* **Task brief**:
Could you transcribe exactly the lines below, from the line with "2086 2087 2088 2089" through the line with "2026. The Whiffenpoofs", and nothing else, leaving out the pictures?

* **Task material**:
------------------------------------

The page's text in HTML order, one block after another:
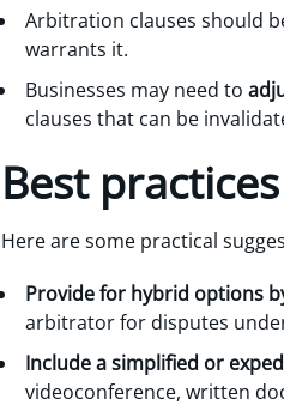
Arbitration clauses should
warrants it.
Businesses may need to
clauses that can be
Best practices
Here are some practical
Provide for hybrid options
arbitrator for disputes
Include a simplified or
videoconference, written
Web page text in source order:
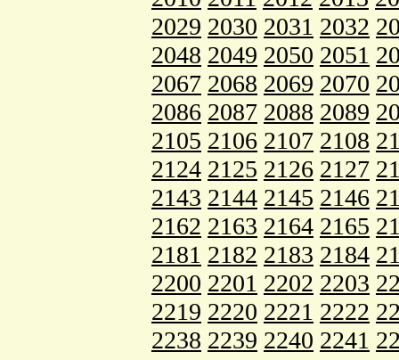
2029 2030 2031 2032
2048 2049 2050 2051
2067 2068 2069 2070
2086 2087 2088 2089
2105 2106 2107 2108
2124 2125 2126 2127
2143 2144 2145 2146
2162 2163 2164 2165
2181 2182 2183 2184
2200 2201 2202 2203
2219 2220 2221 2222
2238 2239 2240 2241
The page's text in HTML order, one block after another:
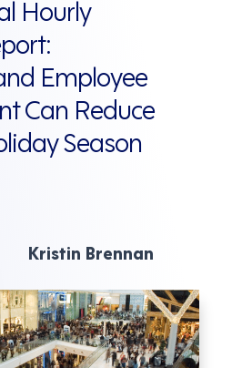
Hourly
Employee
Can Reduce
Season
Kristin Brennan
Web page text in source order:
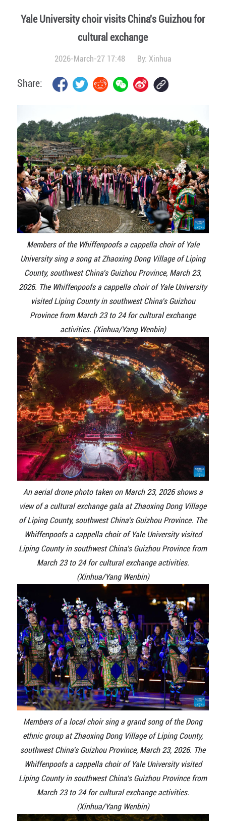
Yale University choir visits China's Guizhou for
cultural exchange
2026-March-27 17:48 By: Xinhua
Share:
Members of the Whiffenpoofs a cappella choir of Yale
University sing a song at Zhaoxing Dong Village of Liping
County, southwest China's Guizhou Province, March 23,
2026. The Whiffenpoofs a cappella choir of Yale University
visited Liping County in southwest China's Guizhou
Province from March 23 to 24 for cultural exchange
activities. (Xinhua/Yang Wenbin)
An aerial drone photo taken on March 23, 2026 shows a
view of a cultural exchange gala at Zhaoxing Dong Village
of Liping County, southwest China's Guizhou Province. The
Whiffenpoofs a cappella choir of Yale University visited
Liping County in southwest China's Guizhou Province from
March 23 to 24 for cultural exchange activities.
(Xinhua/Yang Wenbin)
Members of a local choir sing a grand song of the Dong
ethnic group at Zhaoxing Dong Village of Liping County,
southwest China's Guizhou Province, March 23, 2026. The
Whiffenpoofs a cappella choir of Yale University visited
Liping County in southwest China's Guizhou Province from
March 23 to 24 for cultural exchange activities.
(Xinhua/Yang Wenbin)
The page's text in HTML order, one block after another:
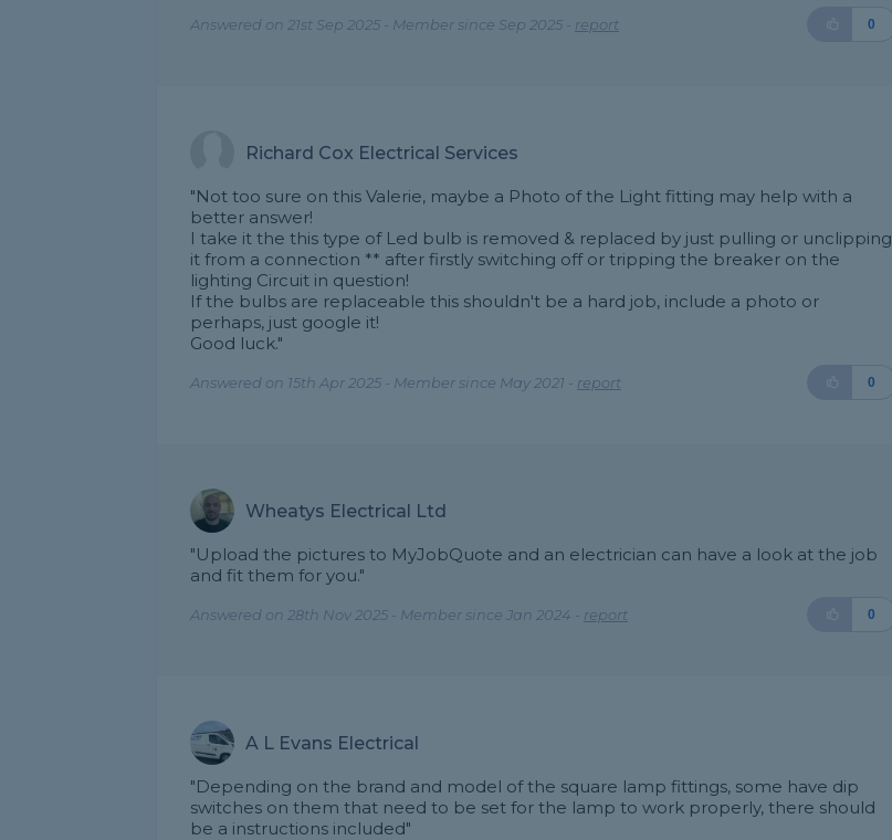
Answered on 21st Sep 2025 - Member since Sep 2025 - report 0
Richard Cox Electrical Services
"Not too sure on this Valerie, maybe a Photo of the Light fitting may help with a
better answer!
I take it the this type of Led bulb is removed & replaced by just pulling or unclipping
it from a connection ** after firstly switching off or tripping the breaker on the
lighting Circuit in question!
If the bulbs are replaceable this shouldn't be a hard job, include a photo or
perhaps, just google it!
Good luck."
Answered on 15th Apr 2025 - Member since May 2021 - report 0
Wheatys Electrical Ltd
"Upload the pictures to MyJobQuote and an electrician can have a look at the job
and fit them for you."
Answered on 28th Nov 2025 - Member since Jan 2024 - report 0
A L Evans Electrical
"Depending on the brand and model of the square lamp fittings, some have dip
switches on them that need to be set for the lamp to work properly, there should
be a instructions included"
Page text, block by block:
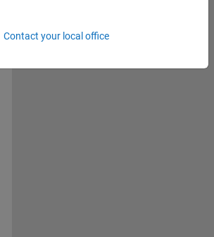
Contact your local office
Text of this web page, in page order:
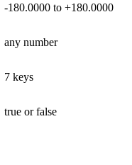
-180.0000 to +180.0000
any number
7 keys
true or false
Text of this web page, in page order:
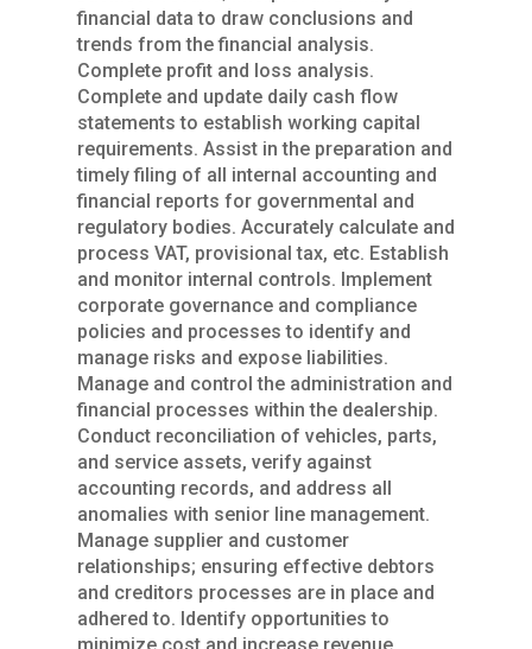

------------------------------------

* **Exercise result**:
2086 2087 2088 2089
2105 2106 2107 2108
2124 2125 2126 2127
2143 2144 2145 2146
2162 2163 2164 2165
2181 2182 2183 2184
2200 2201 2202 2203
2219 2220 2221 2222
2238 2239 2240 2241
The page's text in HTML order, one block after another:
Hourly
Employee
Can Reduce
Season
Kristin Brennan
Web page text in source order:
Yale University choir visits China's Guizhou for
cultural exchange
2026-March-27 17:48 By: Xinhua
Share:
Members of the Whiffenpoofs a cappella choir of Yale
University sing a song at Zhaoxing Dong Village of Liping
County, southwest China's Guizhou Province, March 23,
2026. The Whiffenpoofs a cappella choir of Yale University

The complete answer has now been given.